§ **ASSIGNMENT**:
Going through the material below, please gather all lines with the word "Next" in them.

§ **DATA PROVIDED**:

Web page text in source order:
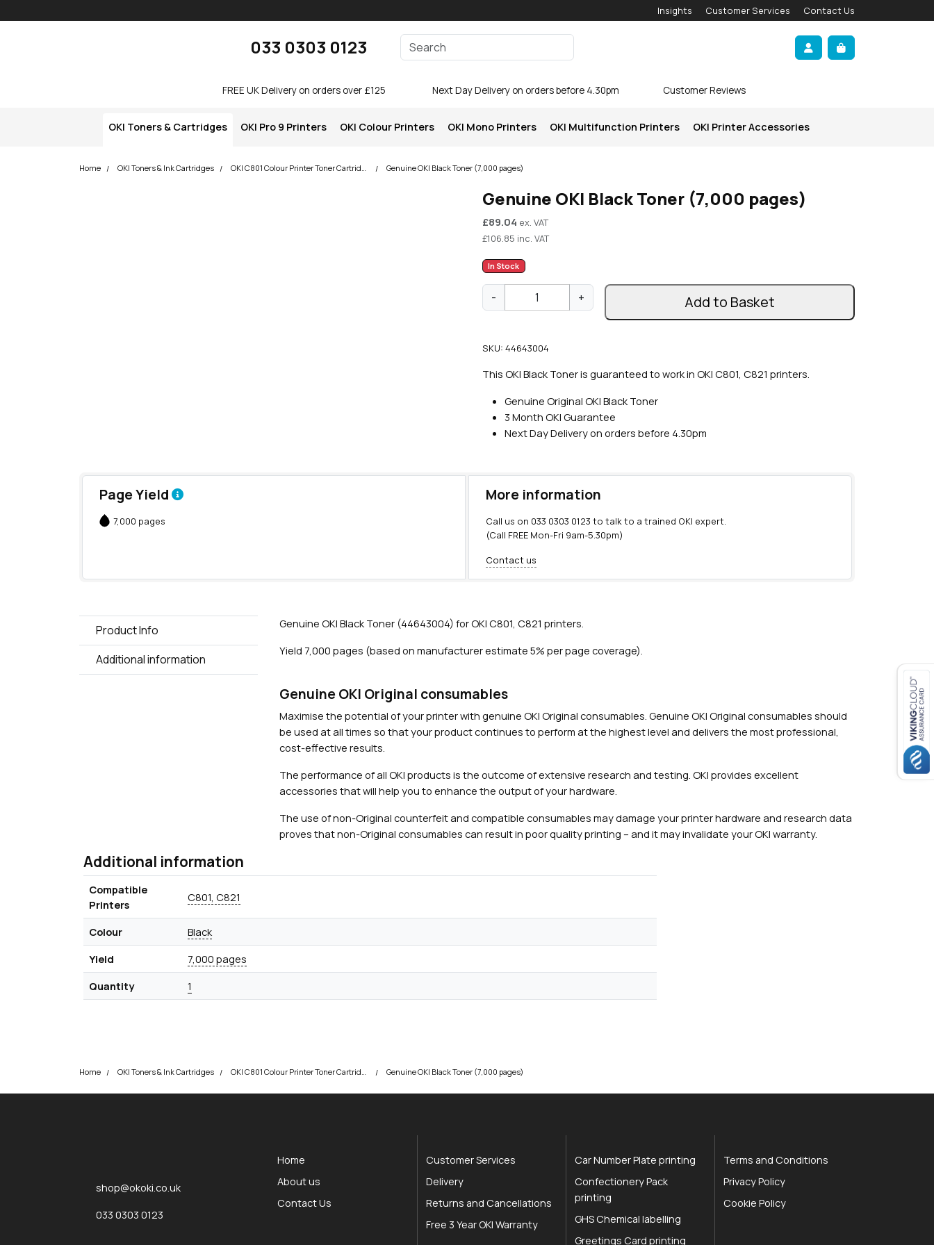
Insights Customer Services Contact Us
033 0303 0123
Enter your search terms
Account
Cart
FREE UK Delivery on orders over £125 Next Day Delivery on orders before 4.30pm Customer Reviews
OKI Toners & Cartridges OKI Pro 9 Printers OKI Colour Printers OKI Mono Printers OKI Multifunction Printers OKI Printer Accessories
Close navigation
Home OKI Toners & Ink Cartridges OKI C801 Colour Printer Toner Cartridges Genuine OKI Black Toner (7,000 pages)
Genuine OKI Black Toner (7,000 pages)
£89.04 ex. VAT
£106.85 inc. VAT
In Stock
-
e
i
n
c
T
n
e
7
0
0
a
g
s
)
u
a
y
+ Add to Basket
SKU:44643004
This OKI Black Toner is guaranteed to work in OKI C801, C821 printers.
Genuine Original OKI Black Toner
3 Month OKI Guarantee
Next Day Delivery on orders before 4.30pm
Page Yield
7,000 pages
More information
Call us on 033 0303 0123 to talk to a trained OKI expert.
(Call FREE Mon-Fri 9am-5.30pm)
Contact us
Product Info
Additional information
Genuine OKI Black Toner (44643004) for OKI C801, C821 printers.
Yield 7,000 pages (based on manufacturer estimate 5% per page coverage).
Genuine OKI Original consumables
Maximise the potential of your printer with genuine OKI Original consumables. Genuine OKI Original consumables should
be used at all times so that your product continues to perform at the highest level and delivers the most professional,
cost-effective results.
The performance of all OKI products is the outcome of extensive research and testing. OKI provides excellent
accessories that will help you to enhance the output of your hardware.
The use of non-Original counterfeit and compatible consumables may damage your printer hardware and research data
proves that non-Original consumables can result in poor quality printing – and it may invalidate your OKI warranty.
Additional information
Compatible
Printers
C801, C821
Colour
Black
Yield
7,000 pages
Quantity
1
Home OKI Toners & Ink Cartridges OKI C801 Colour Printer Toner Cartridges Genuine OKI Black Toner (7,000 pages)
shop@okoki.co.uk
033 0303 0123
Home
About us
Contact Us
Customer Services
Delivery
Returns and Cancellations
Free 3 Year OKI Warranty
Car Number Plate printing
Confectionery Pack
printing
GHS Chemical labelling
Greetings Card printing
Terms and Conditions
Privacy Policy
Cookie Policy

§ **OUTPUT OF THE TASK**:
FREE UK Delivery on orders over £125 Next Day Delivery on orders before 4.30pm Customer Reviews
Next Day Delivery on orders before 4.30pm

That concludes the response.